▶ **TASK PROMPT**
Although pictures appear in the data, the answer should contain only the lines from its start through the line with "Gary M. Shaw, Wei Yang, Eric M.Roberts, Nima", written out exactly.

▶ **Source data**
+ + + + +

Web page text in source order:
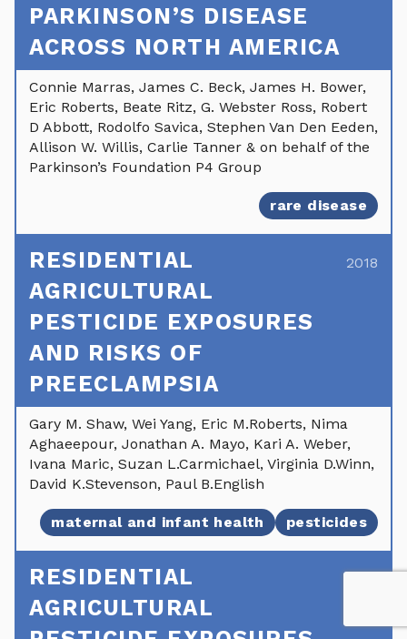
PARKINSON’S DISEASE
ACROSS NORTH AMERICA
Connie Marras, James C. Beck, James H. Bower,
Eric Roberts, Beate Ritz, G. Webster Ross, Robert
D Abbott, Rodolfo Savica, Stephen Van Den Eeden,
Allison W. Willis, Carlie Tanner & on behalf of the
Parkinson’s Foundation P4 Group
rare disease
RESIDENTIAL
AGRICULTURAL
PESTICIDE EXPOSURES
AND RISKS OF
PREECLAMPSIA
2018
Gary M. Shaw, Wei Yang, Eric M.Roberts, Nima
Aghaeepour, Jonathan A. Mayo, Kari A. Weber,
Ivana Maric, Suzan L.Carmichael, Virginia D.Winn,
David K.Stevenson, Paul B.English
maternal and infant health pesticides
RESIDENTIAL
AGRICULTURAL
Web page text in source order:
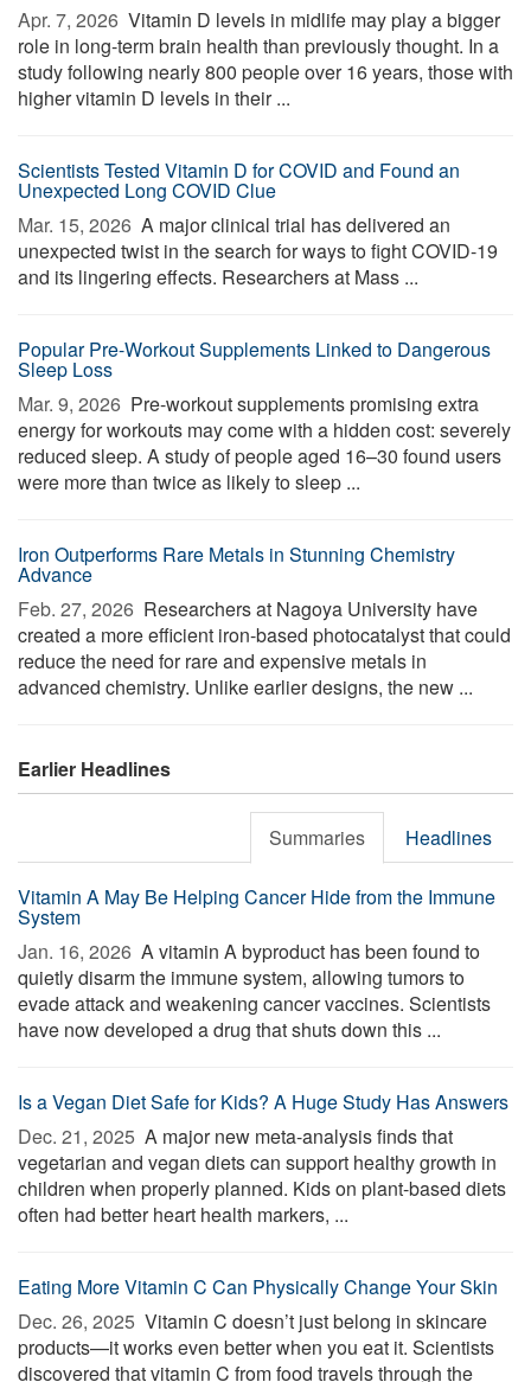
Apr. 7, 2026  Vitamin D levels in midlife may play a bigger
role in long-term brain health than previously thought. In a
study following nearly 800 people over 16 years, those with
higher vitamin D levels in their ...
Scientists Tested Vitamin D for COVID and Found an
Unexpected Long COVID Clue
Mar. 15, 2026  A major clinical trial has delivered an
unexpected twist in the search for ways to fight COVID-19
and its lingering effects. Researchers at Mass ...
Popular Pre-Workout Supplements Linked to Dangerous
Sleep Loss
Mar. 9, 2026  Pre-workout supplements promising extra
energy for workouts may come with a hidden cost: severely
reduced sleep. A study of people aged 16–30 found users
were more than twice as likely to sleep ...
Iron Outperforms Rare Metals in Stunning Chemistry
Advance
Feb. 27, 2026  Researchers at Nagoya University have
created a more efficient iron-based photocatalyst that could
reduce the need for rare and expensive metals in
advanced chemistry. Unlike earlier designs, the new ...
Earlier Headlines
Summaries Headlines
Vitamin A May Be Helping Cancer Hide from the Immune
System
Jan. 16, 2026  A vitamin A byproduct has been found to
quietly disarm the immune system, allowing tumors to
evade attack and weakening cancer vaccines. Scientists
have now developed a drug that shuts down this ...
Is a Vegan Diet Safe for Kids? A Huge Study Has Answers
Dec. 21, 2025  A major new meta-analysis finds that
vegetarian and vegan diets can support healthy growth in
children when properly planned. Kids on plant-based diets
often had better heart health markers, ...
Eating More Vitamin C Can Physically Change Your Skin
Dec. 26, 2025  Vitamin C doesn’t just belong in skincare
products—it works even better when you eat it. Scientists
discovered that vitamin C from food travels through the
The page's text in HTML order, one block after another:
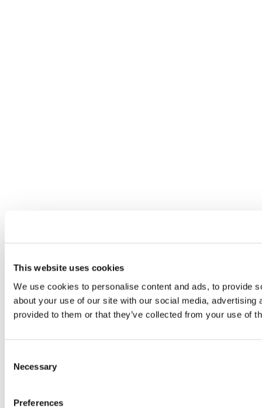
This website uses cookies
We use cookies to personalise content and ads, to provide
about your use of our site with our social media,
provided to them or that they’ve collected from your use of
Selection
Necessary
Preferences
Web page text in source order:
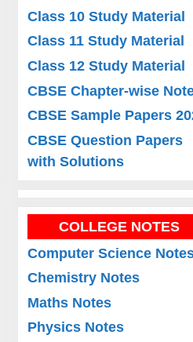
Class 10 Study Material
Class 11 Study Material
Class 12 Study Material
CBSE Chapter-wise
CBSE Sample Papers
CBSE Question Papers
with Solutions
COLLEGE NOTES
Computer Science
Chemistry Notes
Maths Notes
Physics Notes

+ + + + +

▶ **SOLUTION FOR THIS EXERCISE**
Web page text in source order:
PARKINSON’S DISEASE
ACROSS NORTH AMERICA
Connie Marras, James C. Beck, James H. Bower,
Eric Roberts, Beate Ritz, G. Webster Ross, Robert
D Abbott, Rodolfo Savica, Stephen Van Den Eeden,
Allison W. Willis, Carlie Tanner & on behalf of the
Parkinson’s Foundation P4 Group
rare disease
RESIDENTIAL
AGRICULTURAL
PESTICIDE EXPOSURES
AND RISKS OF
PREECLAMPSIA
2018
Gary M. Shaw, Wei Yang, Eric M.Roberts, Nima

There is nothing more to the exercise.